BEGIN Provided records

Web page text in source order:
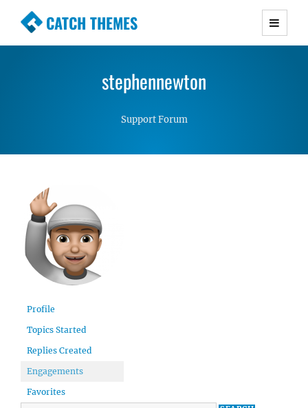
CATCH THEMES
Premium Responsive WordPress Themes with
Simple, Clean and Lightweight Responsive
WordPress Themes
stephennewton
Support Forum
Profile
Topics Started
Replies Created
Engagements
Favorites
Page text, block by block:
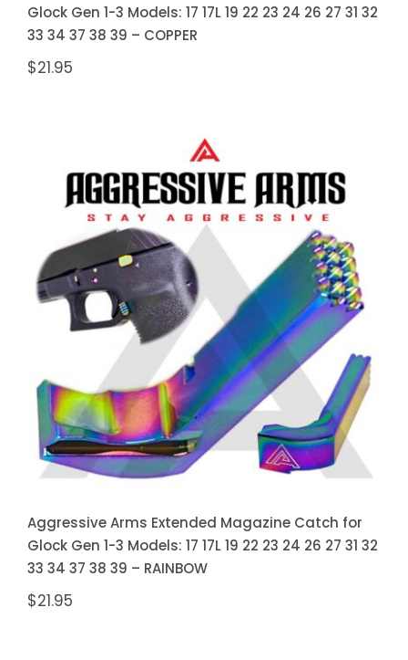
Glock Gen 1-3 Models: 17 17L 19 22 23 24 26 27 31 32
33 34 37 38 39 – COPPER
$21.95
Aggressive Arms Extended
Magazine Catch for Glock Gen 1-3
Models: 17 17L 19 22 23 24 26 27
31 32 33 34 37 38 39 – RAINBOW
Aggressive Arms Extended Magazine Catch for
Glock Gen 1-3 Models: 17 17L 19 22 23 24 26 27 31 32
33 34 37 38 39 – RAINBOW
$21.95
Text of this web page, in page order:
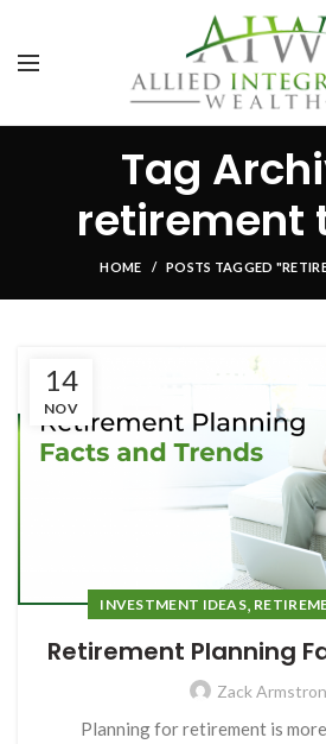
Tag
retirement
HOME POSTS TAGGED
14
NOV
INVESTMENT IDEAS,
Retirement Planning
Zack
Planning for retirement is
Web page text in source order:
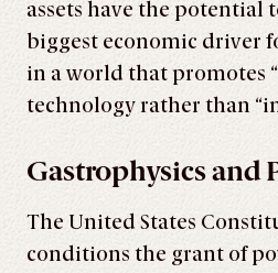
assets have the potential
biggest economic driver
in a world that promotes
technology rather than
Gastrophysics and
The United States
conditions the grant of
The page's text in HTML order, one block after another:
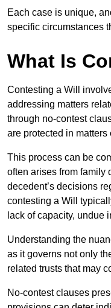
Each case is unique,
specific circumstances
What Is
Contesting a Will
addressing matters
through no-contest
are protected in matters
This process can be
often arises from family
decedent’s decisions
contesting a Will
lack of capacity, undue
Understanding the
as it governs not only
related trusts that may
No-contest clauses
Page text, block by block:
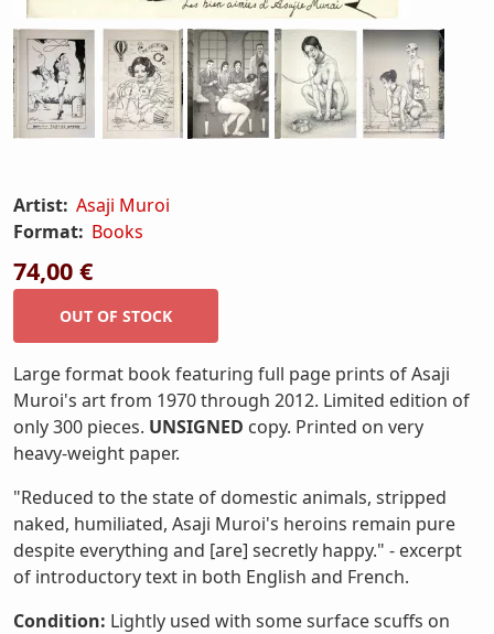
Artist: Asaji Muroi
Format: Books
74,00 €
Large format book featuring full page prints of Asaji
Muroi's art from 1970 through 2012. Limited edition of
only 300 pieces. UNSIGNED copy. Printed on very
heavy-weight paper.
"Reduced to the state of domestic animals, stripped
naked, humiliated, Asaji Muroi's heroins remain pure
despite everything and [are] secretly happy." - excerpt
of introductory text in both English and French.
Condition: Lightly used with some surface scuffs on
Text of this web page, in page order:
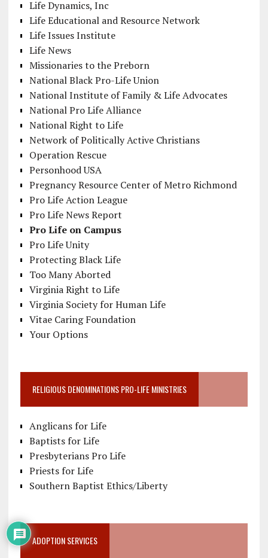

END Provided records

§ Exercise goal:
Omitting all pictures, set the listing down exactly.

§ Written answer:
Web page text in source order:
CATCH THEMES
Premium Responsive WordPress Themes with
Simple, Clean and Lightweight Responsive
WordPress Themes
stephennewton
Support Forum
Profile
Topics Started
Replies Created
Engagements
Favorites
Page text, block by block:
Glock Gen 1-3 Models: 17 17L 19 22 23 24 26 27 31 32
33 34 37 38 39 – COPPER
$21.95
Aggressive Arms Extended
Magazine Catch for Glock Gen 1-3
Models: 17 17L 19 22 23 24 26 27
31 32 33 34 37 38 39 – RAINBOW
Aggressive Arms Extended Magazine Catch for
Glock Gen 1-3 Models: 17 17L 19 22 23 24 26 27 31 32
33 34 37 38 39 – RAINBOW
$21.95
Text of this web page, in page order:
Tag
retirement
HOME POSTS TAGGED
14
NOV
INVESTMENT IDEAS,
Retirement Planning
Zack
Planning for retirement is
Web page text in source order:
assets have the potential
biggest economic driver
in a world that promotes
technology rather than
Gastrophysics and
The United States
conditions the grant of
The page's text in HTML order, one block after another:
Each case is unique,
specific circumstances
What Is
Contesting a Will
addressing matters
through no-contest
are protected in matters
This process can be
often arises from family
decedent’s decisions
contesting a Will
lack of capacity, undue
Understanding the
as it governs not only
related trusts that may
No-contest clauses
Page text, block by block:
Artist: Asaji Muroi
Format: Books
74,00 €
Large format book featuring full page prints of Asaji
Muroi's art from 1970 through 2012. Limited edition of
only 300 pieces. UNSIGNED copy. Printed on very
heavy-weight paper.
"Reduced to the state of domestic animals, stripped
naked, humiliated, Asaji Muroi's heroins remain pure
despite everything and [are] secretly happy." - excerpt
of introductory text in both English and French.
Condition: Lightly used with some surface scuffs on
Text of this web page, in page order:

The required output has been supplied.